What you should do:
Below is a listing; repeat exactly the lines from the one containing "recession, then you are losing bone and" to the one containing "nothing significant to be worried about when", both included.
== Provided material ==
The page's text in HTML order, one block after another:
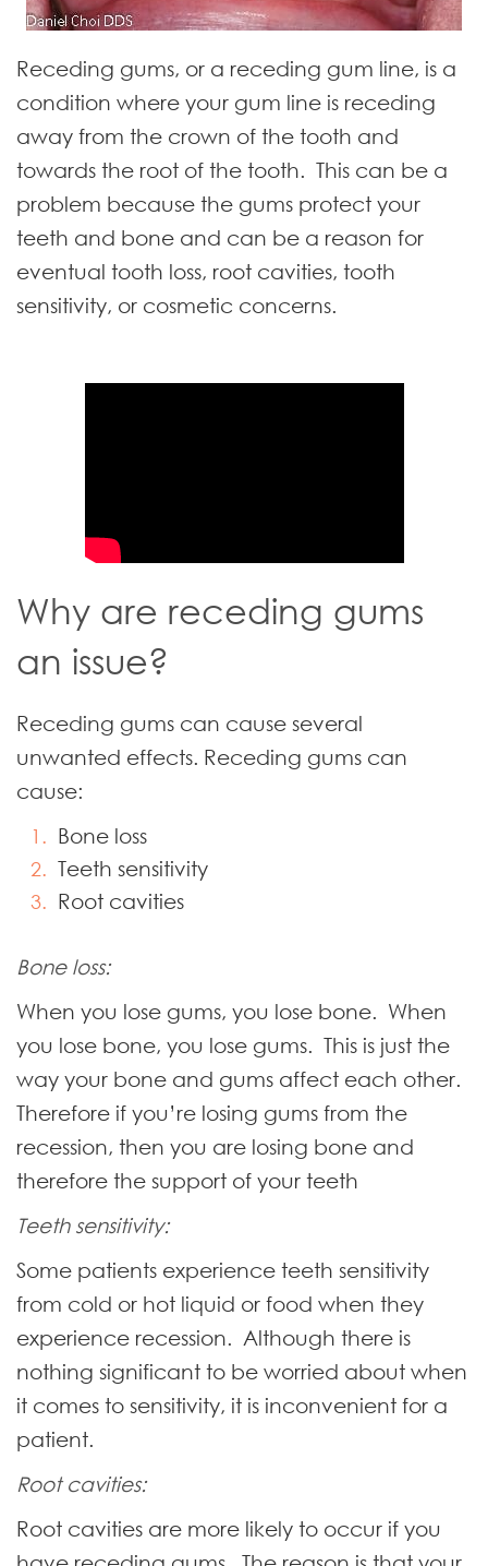
Receding gums, or a receding gum line, is a
condition where your gum line is receding
away from the crown of the tooth and
towards the root of the tooth. This can be a
problem because the gums protect your
teeth and bone and can be a reason for
eventual tooth loss, root cavities, tooth
sensitivity, or cosmetic concerns.
Why are receding gums
an issue?
Receding gums can cause several
unwanted effects. Receding gums can
cause:
Bone loss
Teeth sensitivity
Root cavities
Bone loss:
When you lose gums, you lose bone. When
you lose bone, you lose gums. This is just the
way your bone and gums affect each other.
Therefore if you’re losing gums from the
recession, then you are losing bone and
therefore the support of your teeth
Teeth sensitivity:
Some patients experience teeth sensitivity
from cold or hot liquid or food when they
experience recession. Although there is
nothing significant to be worried about when
it comes to sensitivity, it is inconvenient for a
patient.
Root cavities:
Root cavities are more likely to occur if you
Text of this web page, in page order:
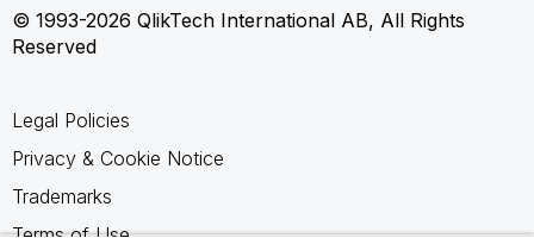
© 1993-2026 QlikTech International AB, All Rights
Reserved
Legal Policies
Privacy & Cookie Notice
Trademarks
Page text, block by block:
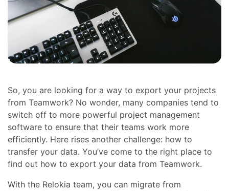
So, you are looking for a way to export your projects
from Teamwork? No wonder, many companies tend to
switch off to more powerful project management
software to ensure that their teams work more
efficiently. Here rises another challenge: how to
transfer your data. You’ve come to the right place to
find out how to export your data from Teamwork.
With the Relokia team, you can migrate from
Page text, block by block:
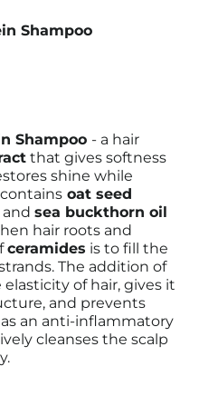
===
Solution to this problem:
recession, then you are losing bone and
therefore the support of your teeth
Teeth sensitivity:
Some patients experience teeth sensitivity
from cold or hot liquid or food when they
experience recession. Although there is
nothing significant to be worried about when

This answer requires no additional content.